Finding median of an unsorted array in linear time?

Question

After careful research and thought, I decided to post this question which is a "sequel" to my previous question asked earlier today.

I made an algorithm that finds the median of an ArrayList and bascially all I do is make a temporary ArrayList, then using Collections.sort() on that ArrayList, I can easily get the median. The problem with that is it takes too long for larger files and I am trying(without luck) to find an implementation of an algorithm to get the median of an unsorted Array(or ArrayList).

From what I read here, the Median of Medians algorithm is used followed by QuickSelect but I cannot find an actual implementation that is easy enough to understand.

Here's a snippet of my code that finds the median of an ArrayList of size filterSize:

while(elements.size()-counter >= filterSize){
            for(int i = 0; i<filterSize; i++){
                tempElements.add(this.elements.get(i+counter));
                if(i==filterSize){
                    break;
                }
            }
            
            Collections.sort(tempElements); //Sort tempElements to find median
            outputElements.add(tempElements.get((filterSize-1)/2)); //Add median to an output ArrayList after calculating median index
            
            counter++;
            tempElements.clear(); //Removes all elements from the tempElements and start again
        }

Basically I'm trying to avoid the whole use of Collections.sort() and tempElements.clear() in the code, thus the reason to find a better algorithm for finding the median in linear time.

Thanks.

Answer 1

Just to add to another answer, "Quickselect" for finding the median has very tight running time guarantees if you randomly choose each pivot, namely "almost certain" linear time, meaning that the probability of getting a running time greater than cn goes to 0 very quickly as the constant c grows, as n becomes large. So unless you are worried about odds even less likely than winning the lottery, for all intents and purposes there is a constant c such that you will never see a running time greater than cn, regardless of n.

Answer 2

I think the basic Quickselect algorithm (code below from this link) is quite easy to understand: you pick a pivot, apply Quicksort's partition function and then see where that pivot ends up, recursing accordingly to only one of the halves.

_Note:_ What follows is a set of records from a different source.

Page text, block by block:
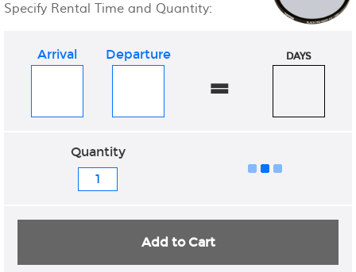
Specify Rental Time and Quantity:
Add to Cart
Quantity
Arrival Departure
=
DAYS

 function partition(list, left, right, pivotIndex)
     pivotValue := list[pivotIndex]
     swap list[pivotIndex] and list[right]  // Move pivot to end
     storeIndex := left
     for i from left to right-1
         if list[i] < pivotValue
             swap list[storeIndex] and list[i]
             increment storeIndex
     swap list[right] and list[storeIndex]  // Move pivot to its final place
     return storeIndex

  // Returns the n-th smallest element of list within left..right inclusive
  // (i.e. left <= n <= right).
  // The size of the list is not changing with each recursion.
  // Thus, n does not need to be updated with each round.
  function select(list, left, right, n)
     if left = right        // If the list contains only one element,
         return list[left]  // return that element
     pivotIndex  := ...     // select a pivotIndex between left and right,
                            // e.g., left + floor(rand() * (right - left + 1))
     pivotIndex  := partition(list, left, right, pivotIndex)
     // The pivot is in its final sorted position
     if n = pivotIndex
         return list[n]
     else if n < pivotIndex
         return select(list, left, pivotIndex - 1, n)
     else
         return select(list, pivotIndex + 1, right, n)

Compared to median of medians, this can degenerate to O(n^2), but you can significantly reduce the chances of that happening by choosing the pivot randomly, like described in the comments.

If you're not happy with an implementation of median of medians that you don't fully understand, I suggest you go for something like this.